Booker Prize en 2005, ce livre permettra-t-il enfin de faire connaître John Banville? C'est tout le mal que je souhaite pour cet écrivain pas toujours facile d'accès. Pour l'anecdote, John Banville fut finaliste du Booker Prize en 1989 avec son roman "Le livre des aveux". "Les vestiges du jour" de Kazuo Ishiguro fut couronné. En 2005, les deux auteurs étaient encore finalistes, l'un avec "Auprès de moi toujours", ce fut John Banville qui fut couronné pour ce roman.

Max, suite à la mort de son épouse Anna, revient au bord de la mer, là où quelques cinquante ans plus tôt, il était venue passer des vacances et avait fait la connaissance de la famille Grace qui, pour lui enfant pauvre, étaient "Les Dieux". Que vient-il chercher ici? L'oubli, tenter de chasser de sa mémoire la mort d'Anna et son souvenir. Cherche-t-il à s'éloigner de sa fille Claire, avec qui il n'a plus grand chose en commun, mais qui s'inquiète pour lui?

Comme dans un puzzle où les époques se croisent sans suite apparente, l'auteur à petites touches nous fait découvrir l'envers du décor de la vie de Max. Fantasmant sur Mme Grace, il rentre dans leur intimité, se lie d'amitié avec les enfants. Il participe à des piques-niques familiaux, découvre les usages et travers de chacun. Il côtoie enfin Mme Grace, cherchant une promotion sociale ou tout simplement une famille.

Les affres de l'adolescence ressurgissent-elles plus tard dans la vie d'un homme, à l'heure du bilan?
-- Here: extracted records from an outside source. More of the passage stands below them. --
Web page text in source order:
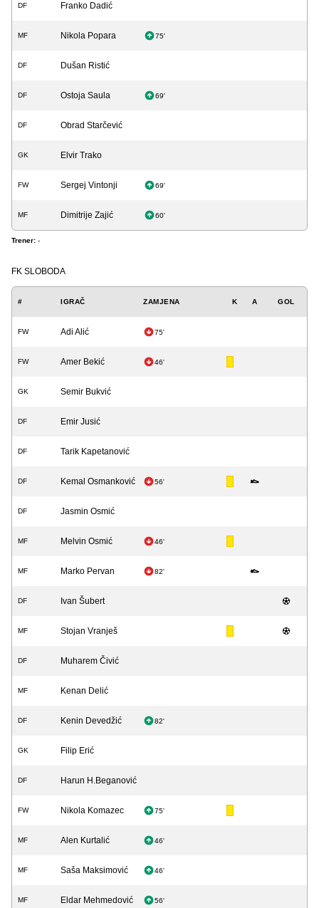
DF Franko Dadić
MF Nikola Popara 75'
DF Dušan Ristić
DF Ostoja Saula 69'
DF Obrad Starčević
GK Elvir Trako
FW Sergej Vintonji 69'
MF Dimitrije Zajić 60'
Trener: -
FK SLOBODA
# IGRAČ ZAMJENA K A GOL
FW Adi Alić 75'
FW Amer Bekić 46'
GK Semir Bukvić
DF Emir Jusić
DF Tarik Kapetanović
DF Kemal Osmanković 56'
DF Jasmin Osmić
MF Melvin Osmić 46'
MF Marko Pervan 82'
DF Ivan Šubert
MF Stojan Vranješ
DF Muharem Čivić
MF Kenan Delić
DF Kenin Devedžić 82'
GK Filip Erić
DF Harun H.Beganović
FW Nikola Komazec 75'
MF Alen Kurtalić 46'
MF Saša Maksimović 46'
MF Eldar Mehmedović 56'

Max travaille dans le monde de la peinture, ce qui n'est pas rare dans l'oeuvre de Banville. Anna son épouse, ombre agonisante, semble passer dans ce récit, comme une morte en sursis. Claire, sa fille, a abandonné ses études au Beaux-Arts. Inquiète, elle aimerait qu'il vienne avec elle, lui la considère avec mépris comme une "Basbleu".
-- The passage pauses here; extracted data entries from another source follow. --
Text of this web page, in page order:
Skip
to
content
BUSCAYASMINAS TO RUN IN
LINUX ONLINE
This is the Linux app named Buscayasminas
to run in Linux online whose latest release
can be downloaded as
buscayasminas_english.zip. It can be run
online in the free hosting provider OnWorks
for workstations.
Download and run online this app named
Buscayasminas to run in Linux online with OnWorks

La famille Grace, "les Dieux" : la mère Constance (Connie), le père Carlo, les jumeaux Chloé et Myles le garçon muet et Rose la gouvernante, est pour les sentiments qui les lient une énigme pour Max, lui l'enfant solitaire. Que de souvenirs cinquante ans plus tard dans cette maison que la famille Grace habitait et qui est devenue une pension de famille. Mais la vie ne s'inverse pas, les événements passés sont autant de plaies que de questions.

Une écriture qui ressemble, et de ma part, c'est un compliment, à celle de John McGahern dans "Pour qu'ils soient face au soleil levant".
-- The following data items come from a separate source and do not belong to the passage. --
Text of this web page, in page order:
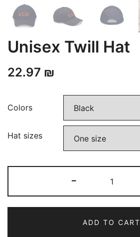
Unisex Twill Hat
22.97 ₪
Colors
Hat sizes
-
Twill
Hat
ADD TO CART
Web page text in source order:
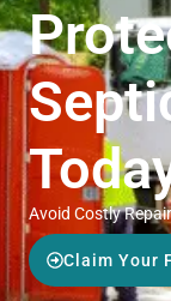
Avoid Costly
Claim Your
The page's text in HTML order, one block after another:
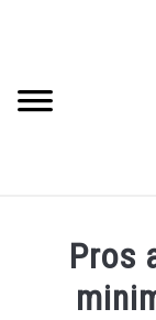
FREE CREDIT
Pros
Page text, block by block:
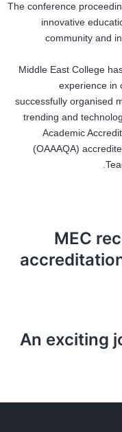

Un vocabulaire précis et riche pour une histoire se déroulant sur un rythme apparemment lent, le début peut paraître monotone, mais est, je pense, nécessaire pour la mise en place de l'histoire et des personnages. Un très beau roman.

Pour l'anecdote, Claire, la fille de Max, suit les cours des Beaux-Arts en étudiant un peintre Vaublin! Hors ce même peintre était déjà mentionné dans un autre roman "Le monde de l'Or".

Extraits :

"Le passé cogne en moi comme un second coeur."

"Un rêve voilà ce qui m'a attiré ici."

"Je pensais à Anna. Je m'oblige à penser à elle, j'en fais un exercice."

Note : 5/5
(Eireann)








La mer,
Le livre des aveux,
Le monde d'or,
Athéna,
Eclipse,
La lettre de Newton



Né à Wexford, en Irlande, en 1945, John Banville vit actuellement à Dublin. Son oeuvre, depuis son premier livre, "Long Lankin", publié en 1970, a été salué par toute la critique et récompensée par de nombreux grands prix littéraires, dont le James Tait Black Memorial Prize en 1976 pour "Docteur Copernicus", le Guardian Fiction Prize en 1981 pour "Kepler", et le prix de la Fondation Lannan pour l'ensemble de son oeuvre.